We examined whether low dose radiation (LDR) exposure (75 mGy) could increase the therapeutic efficacy of cyclophosphamide (CTX) by comparing the effects of tumor suppression, tumor cell apoptosis, cell cycle and proliferation of bone marrow in vivo. Kunming mice implanted with S(180) sarcoma cells were given 75 mGy whole body gamma-ray radiation exposure and CTX (300 mg/kg) by intraperitoneal injection 36 hours after LDR. Proliferation of bone marrow and tumor cells was analyzed by flow cytometry. Cytochrome c leakage from the tumor was measured by Western-blot. We discovered that tumor growth was significantly reduced in the group exposed to CTX add to LDR. The apoptosis of tumor cells increased significantly after LDR. The tumor cells were arrested in G(1) phase in the groups treated with CTX and CTX + LDR, but cell cycle was more significantly arrested in mice exposed to LDR followed by CTX than in mice exposed only to LDR or CTX chemotherapy. Concentration of bone marrow cells and proliferation index in CTX + LDR mice were higher than those in the untreated mice. LDR or CTX + LDR could induce greater cytochrome c levels and caspase-3 activity in tumors. These results suggest that low dose radiation can enhance the anti-tumor effect of the chemotherapy agent CTX markedly. Furthermore, LDR significantly protects hematopoetic function of the bone marrow, which is of practical significance on adjuvant chemotherapy.

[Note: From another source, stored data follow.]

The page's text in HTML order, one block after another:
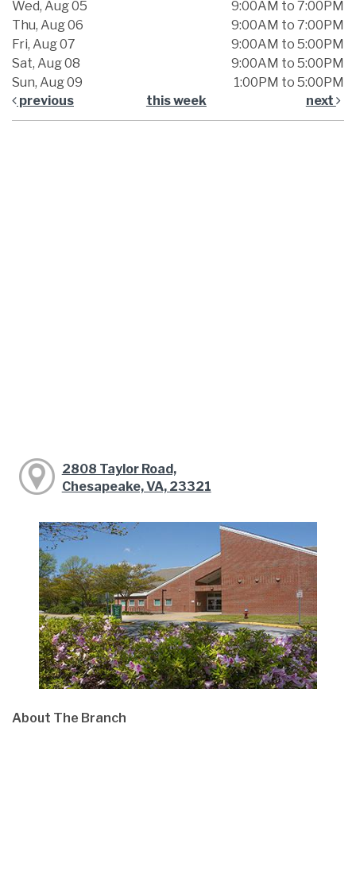
Wed, Aug 05
9:00AM to 7:00PM
Thu, Aug 06
9:00AM to 7:00PM
Fri, Aug 07
9:00AM to 5:00PM
Sat, Aug 08
9:00AM to 5:00PM
Sun, Aug 09
1:00PM to 5:00PM
previous
this week next
2808 Taylor Road,
Chesapeake, VA, 23321
About The Branch
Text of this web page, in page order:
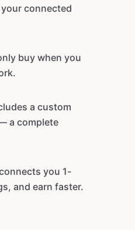
connected
buy when you
a custom
a complete
you 1-
and earn faster.
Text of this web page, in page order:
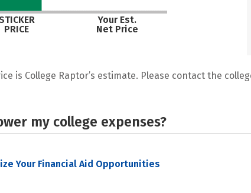
PRICE
Your Est.
Net Price
is College Raptor’s estimate. Please contact the
my college expenses?
Your Financial Aid Opportunities
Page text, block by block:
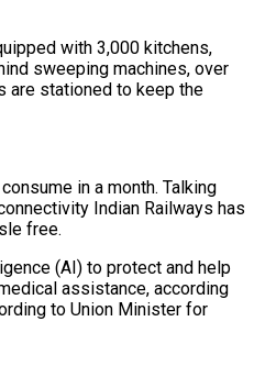
with 3,000 kitchens,
sweeping machines, over
are stationed to keep the
in a month. Talking
Indian Railways has
free.
(AI) to protect and help
assistance, according
to Union Minister for
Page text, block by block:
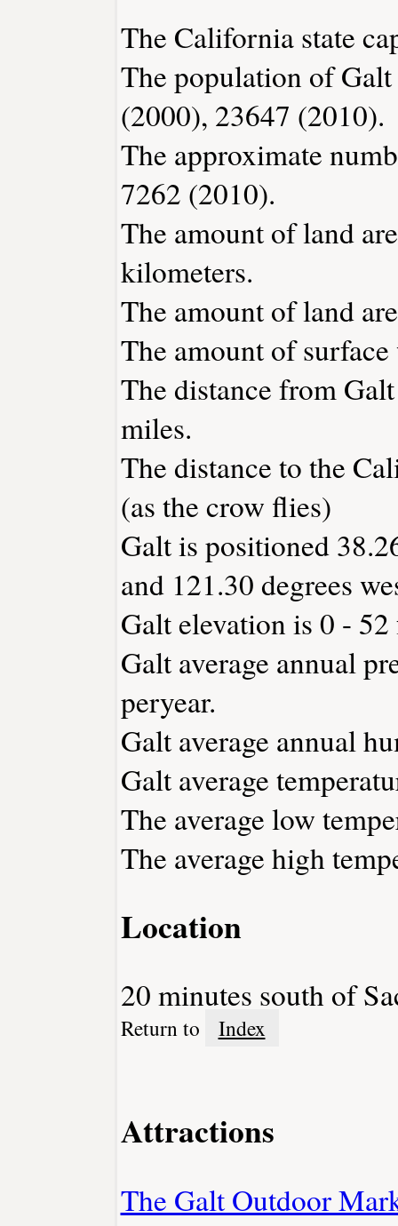
The California state
The population of
(2000), 23647 (2010).
The approximate
7262 (2010).
The amount of land
kilometers.
The amount of land
The amount of
The distance from
miles.
The distance to the
(as the crow flies)
Galt is positioned
and 121.30 degrees
Galt elevation is 0 - 52
Galt average annual
peryear.
Galt average annual
Galt average
The average low
The average high
Location
20 minutes south of
Return to Index
Attractions
The Galt Outdoor
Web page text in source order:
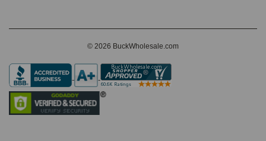
© 2026 BuckWholesale.com
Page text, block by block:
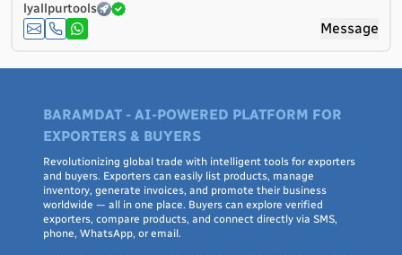
lyallpurtools
Message
BARAMDAT - AI-POWERED PLATFORM FOR
EXPORTERS & BUYERS
Revolutionizing global trade with intelligent tools for exporters
and buyers. Exporters can easily list products, manage
inventory, generate invoices, and promote their business
worldwide — all in one place. Buyers can explore verified
exporters, compare products, and connect directly via SMS,
phone, WhatsApp, or email.
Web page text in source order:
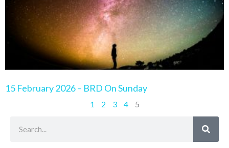
15 February 2026 – BRD On Sunday
1 2 3 4
5
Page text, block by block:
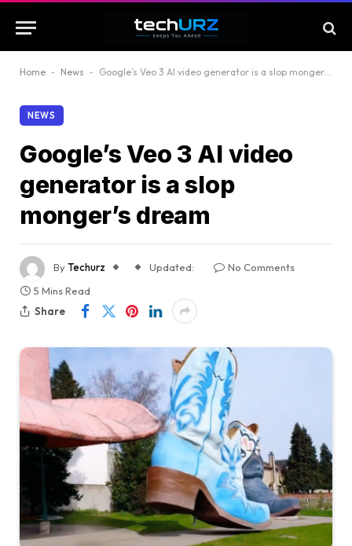
Home - News - Google’s Veo 3 AI video generator is a slop monger’s dream
NEWS
Google’s Veo 3 AI video
generator is a slop
monger’s dream
ByTechurz Updated:
No Comments
5 Mins Read
Share
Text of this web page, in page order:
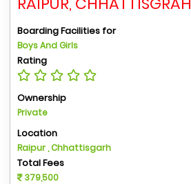
Boarding Facilities for
Boys And Girls
Rating
Ownership
Private
Location
Raipur , Chhattisgarh
Total Fees
379,500
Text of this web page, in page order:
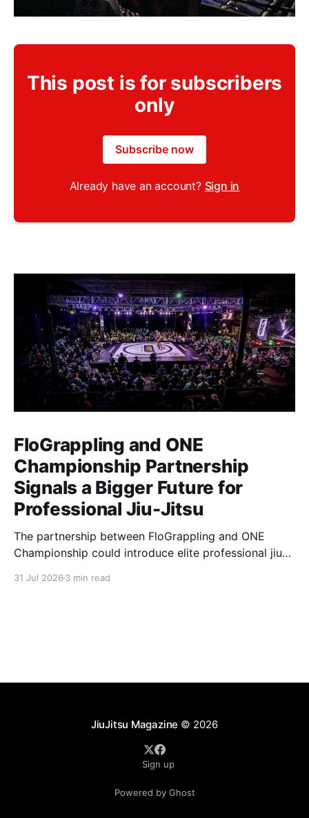
This post is for subscribers
only
Subscribe now
Already have an account? Sign in
FloGrappling and ONE
Championship Partnership
Signals a Bigger Future for
Professional Jiu-Jitsu
The partnership between FloGrappling and ONE
Championship could introduce elite professional jiu-
31 Jul 2026 3 min read
JiuJitsu Magazine © 2026
Sign up
Powered by Ghost
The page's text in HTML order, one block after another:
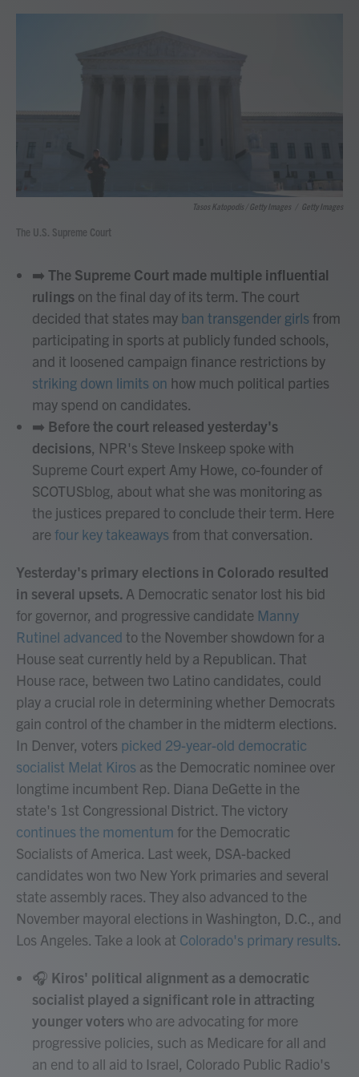
Tasos Katopodis / Getty Images Getty Images
The U.S. Supreme Court
➡️ The Supreme Court made multiple influential
rulings on the final day of its term. The court
decided that states may ban transgender girls from
participating in sports at publicly funded schools,
and it loosened campaign finance restrictions by
striking down limits on how much political parties
may spend on candidates.
➡️ Before the court released yesterday's
decisions, NPR's Steve Inskeep spoke with
Supreme Court expert Amy Howe, co-founder of
SCOTUSblog, about what she was monitoring as
the justices prepared to conclude their term. Here
are four key takeaways from that conversation.
Yesterday's primary elections in Colorado resulted
in several upsets. A Democratic senator lost his bid
for governor, and progressive candidate Manny
Rutinel advanced to the November showdown for a
House seat currently held by a Republican. That
House race, between two Latino candidates, could
play a crucial role in determining whether Democrats
gain control of the chamber in the midterm elections.
In Denver, voters picked 29-year-old democratic
socialist Melat Kiros as the Democratic nominee over
longtime incumbent Rep. Diana DeGette in the
state's 1st Congressional District. The victory
continues the momentum for the Democratic
Socialists of America. Last week, DSA-backed
candidates won two New York primaries and several
state assembly races. They also advanced to the
November mayoral elections in Washington, D.C., and
Los Angeles. Take a look at Colorado's primary results.
🎧 Kiros' political alignment as a democratic
socialist played a significant role in attracting
younger voterswho are advocating for more
progressive policies, such as Medicare for all and
an end to all aid to Israel, Colorado Public Radio's
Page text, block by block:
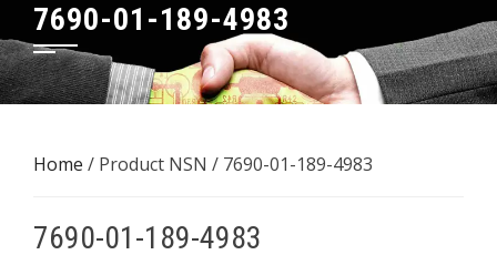
7690-01-189-4983
Home / Product NSN / 7690-01-189-4983
7690-01-189-4983
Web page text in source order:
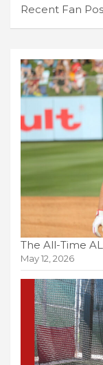
Recent Fan
The All-Time
May 12, 2026
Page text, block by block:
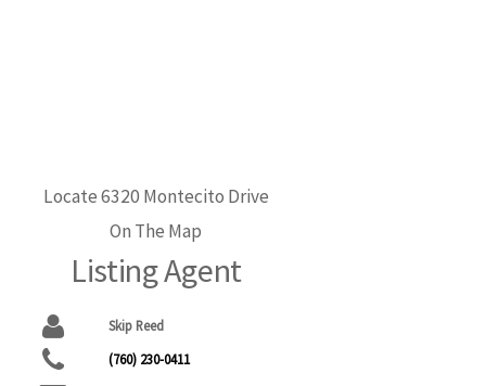
Locate 6320 Montecito Drive
On The Map
Listing Agent
Skip Reed
(760) 230-0411
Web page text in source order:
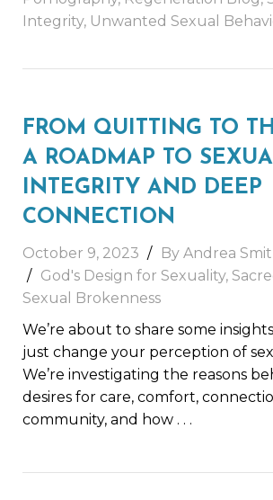
Integrity, Unwanted Sexual
FROM QUITTING TO
A ROADMAP TO
INTEGRITY AND DEEP
CONNECTION
October 9, 2023 By Andrea
God's Design for Sexuality,
Sexual Brokenness
We’re about to share some
just change your perception of
We’re investigating the reasons
desires for care, comfort,
community, and how . . .
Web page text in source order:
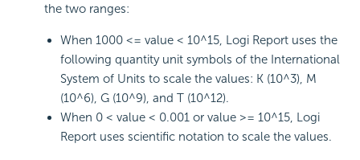
the two ranges:
When 1000 <= value < 10^15, Logi Report uses the
following quantity unit symbols of the International
System of Units to scale the values: K (10^3), M
(10^6), G (10^9), and T (10^12).
When 0 < value < 0.001 or value >= 10^15, Logi
Report uses scientific notation to scale the values.
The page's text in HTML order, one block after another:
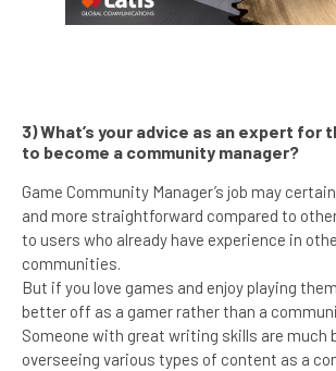
3) What’s your advice as an expert for
to become a community manager?
Game Community Manager’s job may
and more straightforward compared to
to users who already have experience in
communities.
But if you love games and enjoy playing
better off as a gamer rather than a
Someone with great writing skills are much
overseeing various types of content as a
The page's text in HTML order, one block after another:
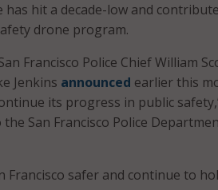
has hit a decade-low and
drone program.
Francisco Police Chief William
Jenkins announced earlier this
its progress in public
San Francisco Police
Francisco safer and continue to
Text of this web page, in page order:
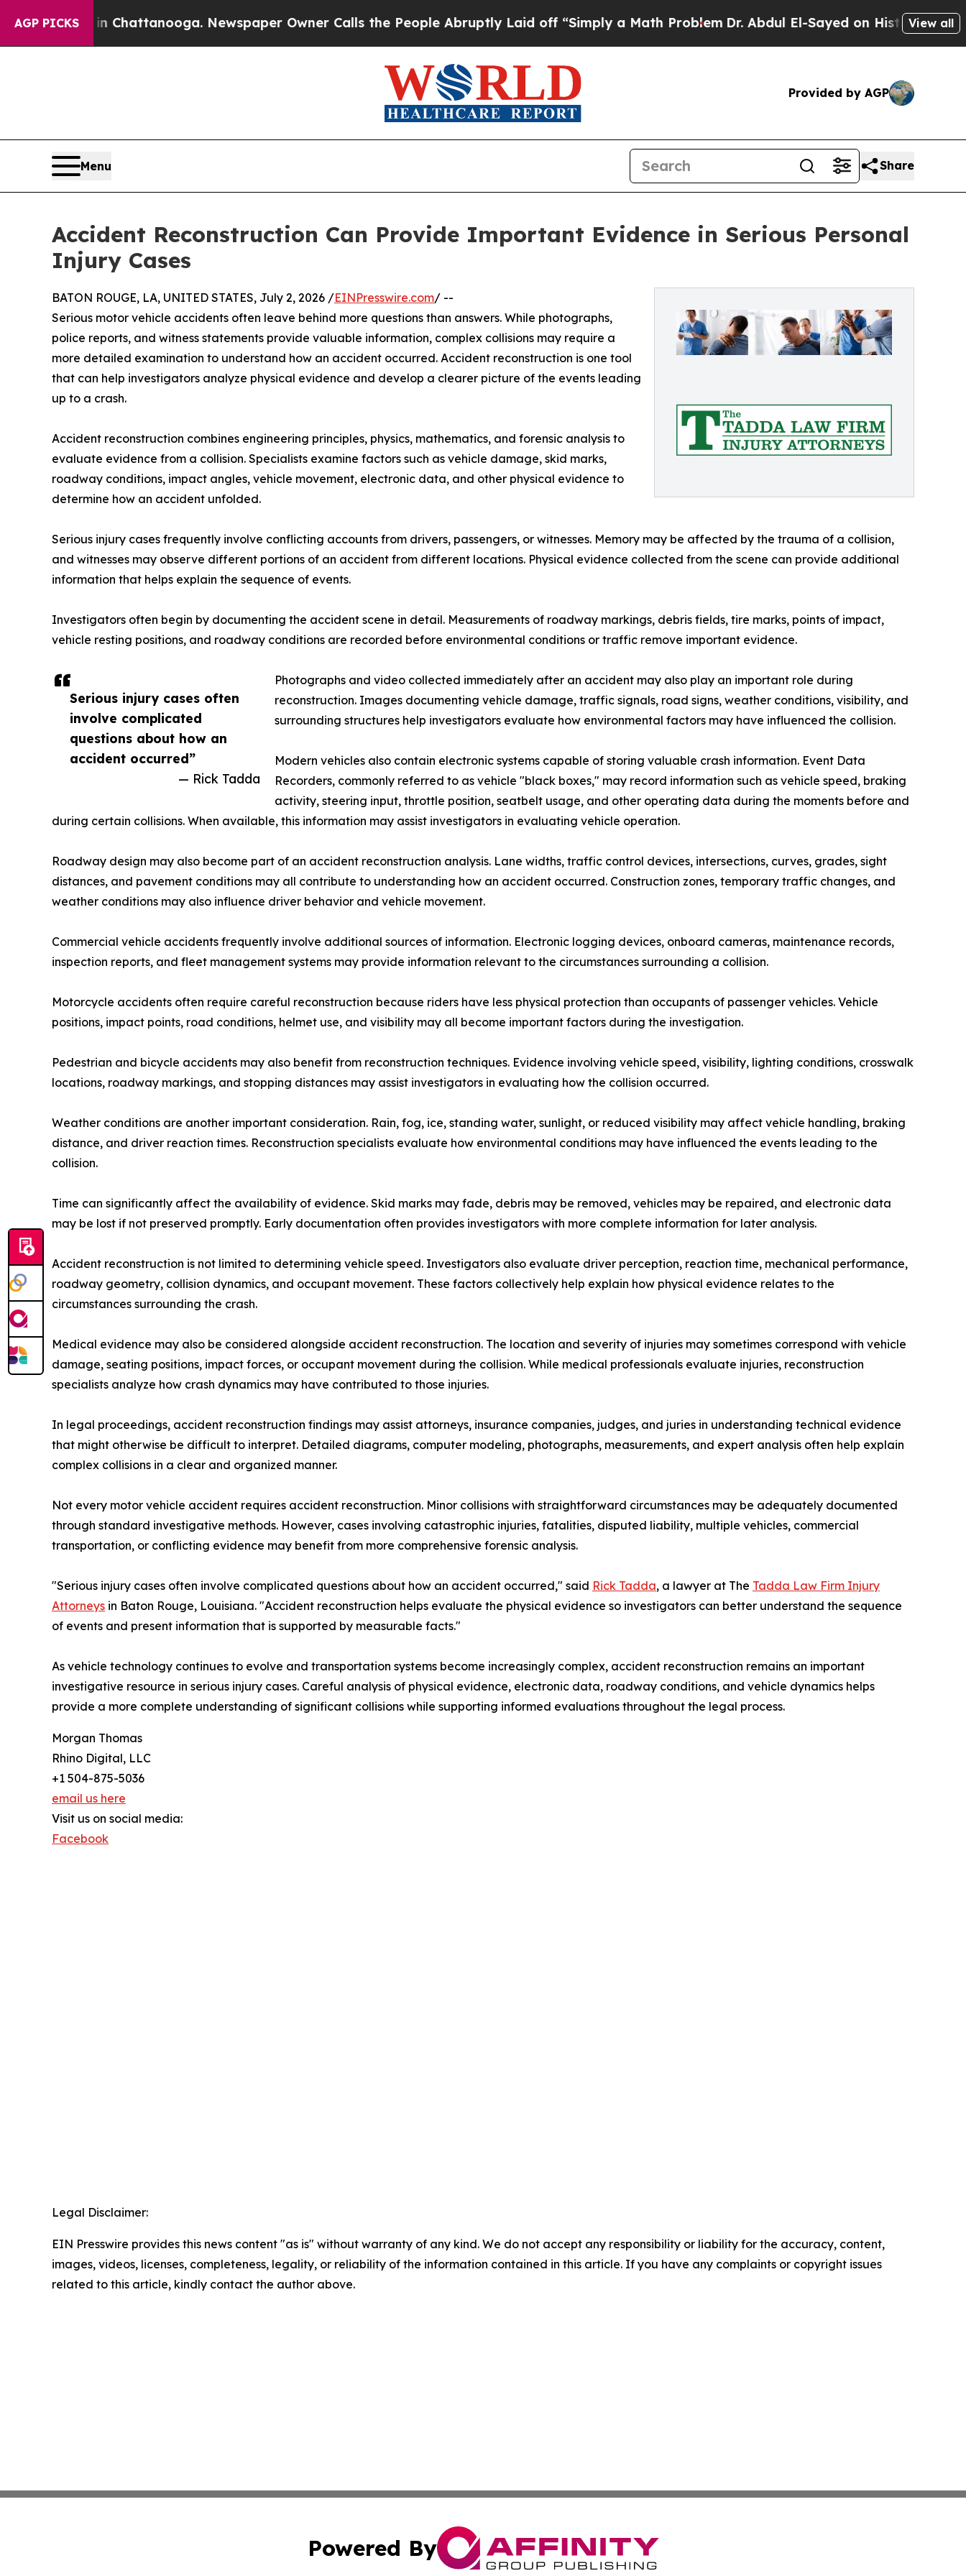
AGP PICKS
in Chattanooga. Newspaper Owner Calls the People Abruptly Laid off “Simply a Math ProblemDr. Abdul El-Sayed on Historic Michigan Win:
View all
Provided by AGP
Menu Share
Accident Reconstruction Can Provide Important Evidence in Serious Personal
Injury Cases
Serious injury cases often
involve complicated
questions about how an
accident occurred”
— Rick Tadda
BATON ROUGE, LA, UNITED STATES, July 2, 2026 /EINPresswire.com/ --
Serious motor vehicle accidents often leave behind more questions than answers. While photographs,
police reports, and witness statements provide valuable information, complex collisions may require a
more detailed examination to understand how an accident occurred. Accident reconstruction is one tool
that can help investigators analyze physical evidence and develop a clearer picture of the events leading
up to a crash.
Accident reconstruction combines engineering principles, physics, mathematics, and forensic analysis to
evaluate evidence from a collision. Specialists examine factors such as vehicle damage, skid marks,
roadway conditions, impact angles, vehicle movement, electronic data, and other physical evidence to
determine how an accident unfolded.
Serious injury cases frequently involve conflicting accounts from drivers, passengers, or witnesses. Memory may be affected by the trauma of a collision,
and witnesses may observe different portions of an accident from different locations. Physical evidence collected from the scene can provide additional
information that helps explain the sequence of events.
Investigators often begin by documenting the accident scene in detail. Measurements of roadway markings, debris fields, tire marks, points of impact,
vehicle resting positions, and roadway conditions are recorded before environmental conditions or traffic remove important evidence.
Photographs and video collected immediately after an accident may also play an important role during
reconstruction. Images documenting vehicle damage, traffic signals, road signs, weather conditions, visibility, and
surrounding structures help investigators evaluate how environmental factors may have influenced the collision.
Modern vehicles also contain electronic systems capable of storing valuable crash information. Event Data
Recorders, commonly referred to as vehicle "black boxes," may record information such as vehicle speed, braking
activity, steering input, throttle position, seatbelt usage, and other operating data during the moments before and
during certain collisions. When available, this information may assist investigators in evaluating vehicle operation.
Roadway design may also become part of an accident reconstruction analysis. Lane widths, traffic control devices, intersections, curves, grades, sight
distances, and pavement conditions may all contribute to understanding how an accident occurred. Construction zones, temporary traffic changes, and
weather conditions may also influence driver behavior and vehicle movement.
Commercial vehicle accidents frequently involve additional sources of information. Electronic logging devices, onboard cameras, maintenance records,
inspection reports, and fleet management systems may provide information relevant to the circumstances surrounding a collision.
Motorcycle accidents often require careful reconstruction because riders have less physical protection than occupants of passenger vehicles. Vehicle
positions, impact points, road conditions, helmet use, and visibility may all become important factors during the investigation.
Pedestrian and bicycle accidents may also benefit from reconstruction techniques. Evidence involving vehicle speed, visibility, lighting conditions, crosswalk
locations, roadway markings, and stopping distances may assist investigators in evaluating how the collision occurred.
Weather conditions are another important consideration. Rain, fog, ice, standing water, sunlight, or reduced visibility may affect vehicle handling, braking
distance, and driver reaction times. Reconstruction specialists evaluate how environmental conditions may have influenced the events leading to the
collision.
Time can significantly affect the availability of evidence. Skid marks may fade, debris may be removed, vehicles may be repaired, and electronic data
may be lost if not preserved promptly. Early documentation often provides investigators with more complete information for later analysis.
Accident reconstruction is not limited to determining vehicle speed. Investigators also evaluate driver perception, reaction time, mechanical performance,
roadway geometry, collision dynamics, and occupant movement. These factors collectively help explain how physical evidence relates to the
circumstances surrounding the crash.
Medical evidence may also be considered alongside accident reconstruction. The location and severity of injuries may sometimes correspond with vehicle
damage, seating positions, impact forces, or occupant movement during the collision. While medical professionals evaluate injuries, reconstruction
specialists analyze how crash dynamics may have contributed to those injuries.
In legal proceedings, accident reconstruction findings may assist attorneys, insurance companies, judges, and juries in understanding technical evidence
that might otherwise be difficult to interpret. Detailed diagrams, computer modeling, photographs, measurements, and expert analysis often help explain
complex collisions in a clear and organized manner.
Not every motor vehicle accident requires accident reconstruction. Minor collisions with straightforward circumstances may be adequately documented
through standard investigative methods. However, cases involving catastrophic injuries, fatalities, disputed liability, multiple vehicles, commercial
transportation, or conflicting evidence may benefit from more comprehensive forensic analysis.
"Serious injury cases often involve complicated questions about how an accident occurred," said Rick Tadda, a lawyer at The Tadda Law Firm Injury
Attorneys in Baton Rouge, Louisiana. "Accident reconstruction helps evaluate the physical evidence so investigators can better understand the sequence
of events and present information that is supported by measurable facts."
As vehicle technology continues to evolve and transportation systems become increasingly complex, accident reconstruction remains an important
investigative resource in serious injury cases. Careful analysis of physical evidence, electronic data, roadway conditions, and vehicle dynamics helps
provide a more complete understanding of significant collisions while supporting informed evaluations throughout the legal process.
Morgan Thomas
Rhino Digital, LLC
+1 504-875-5036
email us here
Visit us on social media:
Facebook
Legal Disclaimer:
EIN Presswire provides this news content "as is" without warranty of any kind. We do not accept any responsibility or liability for the accuracy, content,
images, videos, licenses, completeness, legality, or reliability of the information contained in this article. If you have any complaints or copyright issues
related to this article, kindly contact the author above.
Powered By
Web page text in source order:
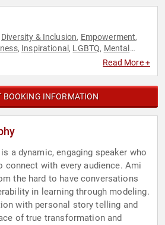
Diversity & Inclusion, Empowerment,
, Inspirational , LGBTQ, Mental
Women's Health,
Read More +
BOOKING INFORMATION
a dynamic, engaging speaker who
connect with every audience. Ami
the hard to have conversations
in learning through modeling.
with personal story telling and
of true transformation and
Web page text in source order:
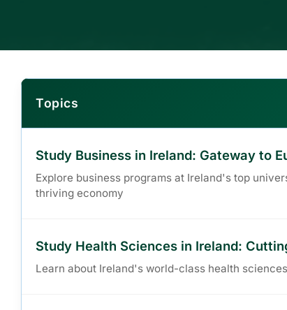
Topics
Study Business in Ireland: Gateway to
Explore business programs at Ireland's top
thriving economy
Study Health Sciences in Ireland:
Learn about Ireland's world-class health
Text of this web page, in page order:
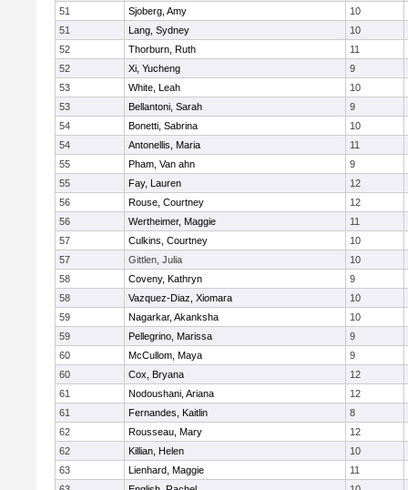
51
Sjoberg, Amy
10
51
Lang, Sydney
10
52
Thorburn, Ruth
11
52
Xi, Yucheng
9
53
White, Leah
10
53
Bellantoni, Sarah
9
54
Bonetti, Sabrina
10
54
Antonellis, Maria
11
55
Pham, Van ahn
9
55
Fay, Lauren
12
56
Rouse, Courtney
12
56
Wertheimer, Maggie
11
57
Culkins, Courtney
10
57
Gittlen, Julia
10
58
Coveny, Kathryn
9
58
Vazquez-Diaz, Xiomara
10
59
Nagarkar, Akanksha
10
59
Pellegrino, Marissa
9
60
McCullom, Maya
9
60
Cox, Bryana
12
61
Nodoushani, Ariana
12
61
Fernandes, Kaitlin
8
62
Rousseau, Mary
12
62
Killian, Helen
10
63
Lienhard, Maggie
11

Effects of low-dose radiation on tumor growth, erythrocyte immune function and SOD activity in tumor-bearing mice.

BACKGROUND: Activating on mammalian and human body LDR is thought to induce adaptive response, enhance immune function and increase anti-tumor ability. This study was designed to assess the effect of low-dose radiation on tumor growth and on erythrocyte immune function and superoxide dismutase (SOD) activity in tumor-bearing mice. METHODS: Male Kunming mice were subcutaneously implanted with S180 sarcoma cells in the right inguen to create an experimental in situ animal model. Six hours before implantation, the mice were given 75 mGy X-ray radiation, over the body. Tumor size was observed 5 days later while tumor volume was calculated every other day, allowing for the creation of a graph depicting tumor growth. Fifteen days after implantation, the mice were killed to measure tumor weight and observe the necrotic areas and the location of tumor-infiltrating lymphocytes (TILs). Erythrocyte immune function and SOD activity were also determined. RESULTS: Mice pre-exposed to low-dose radiation had a lower tumor formation rate than did those receiving no radiation (P < 0.05). Tumor growth was significantly lower in the mice pre-exposed to low-dose radiation; after 15 days, the average tumor weight in the mice pre-exposed to low-dose radiation was also lower (P < 0.05). Areas of tumor necrosis and infiltration of TILs were larger in the low-dose radiation group than in the non-radiation group. Erythrocyte immune function and SOD activity were higher in the low-dose radiation group than in the non-radiation group (P < 0.05). CONCLUSION: Low-dose radiation can markedly increase the anti-tumor ability of an organism and improve erythrocyte immune function and red blood cell SOD activity as well, suggesting that low-dose radiation might be useful in the clinical treatment of cancer.